This time, some peaches and some bourbon and some lemon and some peach marmalade from Italy brighten the whole thing up.

You could also swap plums for the peaches and switch the bourbon to rum. Or use tart apples tossed in brown sugar, a squeeze of lemon, and some cinnamon. I’d like to try a banoffee version (bananas and toffee caramel), but that might be for the holidays.

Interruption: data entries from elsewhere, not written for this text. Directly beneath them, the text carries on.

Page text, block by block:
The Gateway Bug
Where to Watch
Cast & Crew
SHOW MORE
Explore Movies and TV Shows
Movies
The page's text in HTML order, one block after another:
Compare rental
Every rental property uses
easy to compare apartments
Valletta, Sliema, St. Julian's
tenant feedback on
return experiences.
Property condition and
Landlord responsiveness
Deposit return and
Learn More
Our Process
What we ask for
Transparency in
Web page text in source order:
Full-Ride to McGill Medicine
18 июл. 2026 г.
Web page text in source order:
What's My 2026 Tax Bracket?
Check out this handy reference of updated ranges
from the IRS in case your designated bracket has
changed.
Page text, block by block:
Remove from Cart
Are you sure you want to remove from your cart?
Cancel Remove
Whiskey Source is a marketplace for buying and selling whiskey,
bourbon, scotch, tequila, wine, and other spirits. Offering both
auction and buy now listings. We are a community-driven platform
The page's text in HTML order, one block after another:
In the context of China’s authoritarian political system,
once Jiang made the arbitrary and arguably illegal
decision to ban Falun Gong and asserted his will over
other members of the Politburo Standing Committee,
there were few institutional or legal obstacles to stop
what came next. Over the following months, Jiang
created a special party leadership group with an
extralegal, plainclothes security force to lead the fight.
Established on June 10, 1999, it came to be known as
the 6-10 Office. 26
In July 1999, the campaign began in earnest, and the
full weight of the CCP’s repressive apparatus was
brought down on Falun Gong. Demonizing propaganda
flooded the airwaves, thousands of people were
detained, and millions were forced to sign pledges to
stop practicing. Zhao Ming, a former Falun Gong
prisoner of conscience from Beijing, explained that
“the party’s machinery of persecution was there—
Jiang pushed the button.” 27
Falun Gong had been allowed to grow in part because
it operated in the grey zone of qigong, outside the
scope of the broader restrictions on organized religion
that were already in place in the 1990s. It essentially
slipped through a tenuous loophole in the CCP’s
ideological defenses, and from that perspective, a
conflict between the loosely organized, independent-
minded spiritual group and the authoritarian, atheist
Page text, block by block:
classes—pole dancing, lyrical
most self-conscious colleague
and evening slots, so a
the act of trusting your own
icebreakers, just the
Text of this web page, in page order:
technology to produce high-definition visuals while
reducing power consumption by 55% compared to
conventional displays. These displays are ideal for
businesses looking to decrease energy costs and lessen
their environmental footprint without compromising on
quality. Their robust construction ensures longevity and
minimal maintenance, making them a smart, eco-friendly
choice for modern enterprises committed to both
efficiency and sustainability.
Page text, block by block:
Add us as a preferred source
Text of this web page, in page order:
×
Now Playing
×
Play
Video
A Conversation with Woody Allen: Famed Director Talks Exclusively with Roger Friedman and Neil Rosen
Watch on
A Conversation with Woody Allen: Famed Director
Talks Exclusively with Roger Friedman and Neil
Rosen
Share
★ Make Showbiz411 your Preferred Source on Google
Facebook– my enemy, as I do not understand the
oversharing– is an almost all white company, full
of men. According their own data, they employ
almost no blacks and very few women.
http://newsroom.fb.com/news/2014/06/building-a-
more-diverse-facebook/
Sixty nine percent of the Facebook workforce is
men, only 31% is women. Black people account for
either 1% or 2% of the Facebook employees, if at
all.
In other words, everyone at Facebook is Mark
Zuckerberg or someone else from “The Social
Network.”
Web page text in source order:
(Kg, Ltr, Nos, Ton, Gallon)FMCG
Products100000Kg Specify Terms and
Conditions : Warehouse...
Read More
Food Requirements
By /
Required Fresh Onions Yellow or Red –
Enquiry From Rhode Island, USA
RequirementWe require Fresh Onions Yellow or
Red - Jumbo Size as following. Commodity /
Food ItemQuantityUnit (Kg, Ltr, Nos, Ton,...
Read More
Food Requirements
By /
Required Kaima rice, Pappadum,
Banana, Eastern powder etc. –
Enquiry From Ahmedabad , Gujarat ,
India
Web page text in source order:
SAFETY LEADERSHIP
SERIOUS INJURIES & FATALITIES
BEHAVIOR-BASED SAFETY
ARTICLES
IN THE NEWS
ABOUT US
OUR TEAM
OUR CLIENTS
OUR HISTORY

Enjoy the last few days of summer.

Frangipane Tart With Bourbon Brown Sugar Peaches

Ingredients

Crust

½ cup whole toasted almonds

1 ¼ cups gluten-free all-purpose flour

¼ cup sugar

¼ teaspoon salt

1 stick chilled butter, cut into pieces

2 tablespoons ice water

Filling

1 ¼ cup whole almonds

¼  cup brown sugar, packed

6 tablespoons butter, at room temperature OR melted and cooled

1 large egg

1 egg white

1 capful vanilla extract (see Recipe Notes)

1 teaspoon bourbon

2 teaspoons lemon zest

2 big peaches (between a tennis ball and a softball size)

Glaze

¼ cup peach preserves

3 tablespoons bourbon

2 tablespoons brown sugar

½ teaspoon lemon juice

Method

Preheat oven to 375°.

Start with your crust. Pulse almonds in food processor until they are finely chopped. Add flour, sugar, and salt and process until almonds are ground into meal.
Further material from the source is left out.